Antes disso, no dia 17 de Agosto, em uma fábrica perto de Hanover, Alemanha, a Philips prensava o primeiro CD, The Visitors, do Abba. Em Novembro, quando os aparelhos começaram a ser vendidos, havia 150 títulos disponíveis. Em 1983 já eram 1000. Em 85 o Dire Straits foi escolhido para promover o formato, lançando seu álbum Brothers in Arms como o primeiro inteiramente digital, DDD.

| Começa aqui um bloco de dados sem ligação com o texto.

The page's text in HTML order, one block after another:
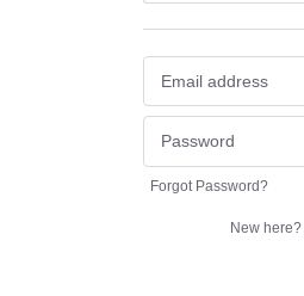
Forgot Password?
New here?
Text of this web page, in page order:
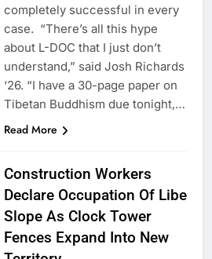
completely successful in every
case. “There’s all this hype
about L-DOC that I just don’t
understand,” said Josh Richards
‘26. “I have a 30-page paper on
Tibetan Buddhism due tonight,…
Read More
Construction Workers
Declare Occupation Of Libe
Slope As Clock Tower
Fences Expand Into New
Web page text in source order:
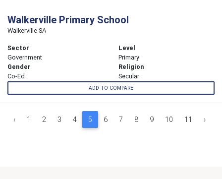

Era comum achar uma indicação nos CDs, AAD, ADD, DAD. É o chamado Código SPARS, As letras indicam se o CD foi gravado, mixado e masterizado digitalmente. O ideal seriam 3 Ds, indicaria, em teoria, que o ouvinte teria a melhor qualidade possível
Os audiófilos torciam o nariz, dizendo que o som do CD era um lixo, o consumidor comum queria mas não podia, o consumidor cheio da grana fazia fila para comprar.
O modelo da Sony, o CDP-101, mostrado na foto, custava US$900,00 - ou, em dólares de hoje, US$1924,96.
Em 1988 as vendas de CD superaram as de LPs.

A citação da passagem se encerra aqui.